And...if there had been an aggressive roo in there, and they'd gotten the door open--I assume they would have been at eye level.... Next time, if they don't learn now, it may be somebody's coop who has one. Or a quiet but property-defensive dog..
 
Hate to be a downer here, but I would also suggest for your own safety that you do meet the parents, and stay outdoors with the children when they visit. Gone are the days when you can safely invite kids inside, and for good reason.
 
Thank you. It's an interesting idea. I'm dealing with vacationing families that are only here for a short period of time. It's pretty hard to plan for much of anything. But I like the idea.

Great idea; I used to take animals I was rehabbing to the school and do classroom presentations, emphasizing the need to be pre-prepared with knowledge and housing, vet money, etc., and also the difficulties inherent in keeping animals, even common ones. I had a young child indignant, declaring HER iguana was placid and friendly. After questioning her, I explained that her little iguana was cold and malnourished. I gave her parent iguana care instructions, and her pet quickly grew large and much less passive... I emphasize the WORK and expense inherent in being responsible for a life. Animals are too easy to acquire on a whim.
 
So good to hear that you were gracious to the kids and conscious of setting a good example.
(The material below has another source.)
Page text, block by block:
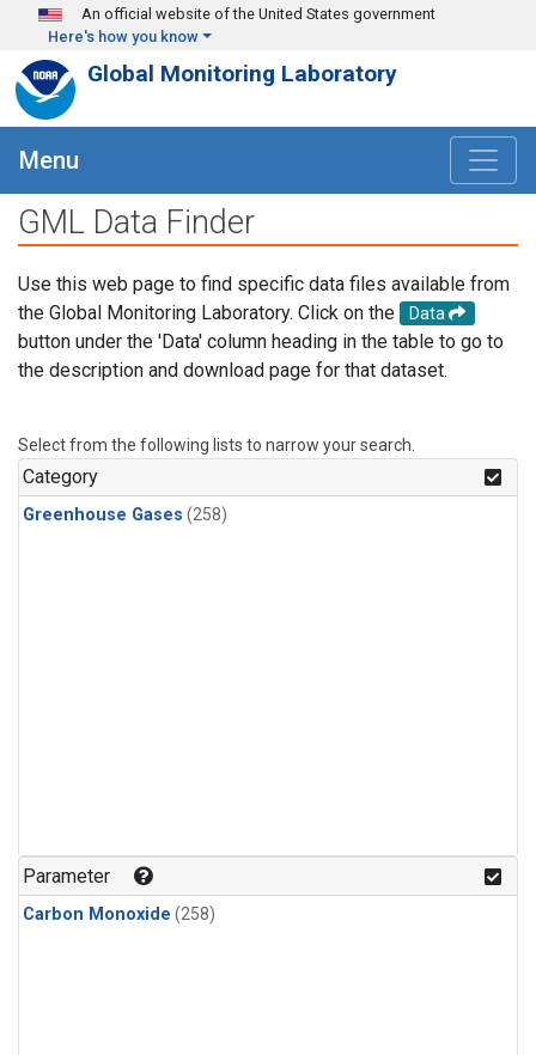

That said, there are quite a few issues here that could be addressed, beginning with "Do not go onto somebody else's property unannounced and make yourself at home with their stuff."

Years ago, I had a neighbor whose grandson started coming around when I'd be outside feeding the chickens. (I had extensive pens then, breeding several varieties.) I knew enough about the kid to know that he'd had a hard life, and that's how he ended up being raised by his grandmother, so I thought his interest in chickens was a good idea.
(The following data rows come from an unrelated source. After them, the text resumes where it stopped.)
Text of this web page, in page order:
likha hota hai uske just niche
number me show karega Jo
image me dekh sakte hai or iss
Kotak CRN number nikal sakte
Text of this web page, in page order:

But eventually, he started coming around any time he wanted. One day I made a remark like, "Just don't be coming over and opening the pens, etc., when there's nobody home here." I explained about legal liability in case something happened, etc. The kid seemed to take it OK, but a few minutes later I got a call from his grandmother screeching and cussing.

Eventually, she had half our block involved in a "feud." I have no way of knowing whether it would have been any better for me to tell the kid to get lost the first time he came over, but I don't see how it could have turned out worse.
 
Thank you. It's an interesting idea. I'm dealing with vacationing families that are only here for a short period of time. It's pretty hard to plan for much of anything. But I like the idea.
Great idea! And it would still work for your transient vacationers. Keep what you need on hand for a quick, impromptu lesson when you see children. They'll learn something, and you'll have a chance to brief them on the rules, including the one where you need to be home and aware of their presence if they're visiting the biddies!
 
Thank you for the suggestion. I do have a few dinosaur signs I have considered printing out and posting. Tell me if you like....

View attachment 1843858 View attachment 1843859 View attachment 1843860
I think they are funny, but I don't know if many people would get the joke...
:gigLOVE THEM! I'd hesitate to post the last one right on the run, though. It kinda implies that the kids can go into the run. That one belongs on the edge of your property ... so the "interlopers" know the dangers of getting any closer! :D
 
Teenagers are like horses. They'll walk right through you. hip check ya without even blinking. push back! they are naturally curious:), and like to help and be doing something. nothing wrong with a little "handling". They will respect you. you dont need to slap them around. education is everything. and maybe you make a friend.
 
I used to take animals I was rehabbing to the school and do classroom presentations, emphasizing the need to be pre-prepared with knowledge and housing, vet money, etc., and also the difficulties inherent in keeping animals, even common ones.

That's great. Lots of children never have the experience of taking care of an animal and really don't understand the work and responsibility that comes with that pet. I can understand children wanting to buy a pet on a whim, but what bothers me is when parents are not responsible enough to teach their little one how to care for that pet. Maybe the parent never cared for a pet, but at least they should understand the animal is more than a toy for a day.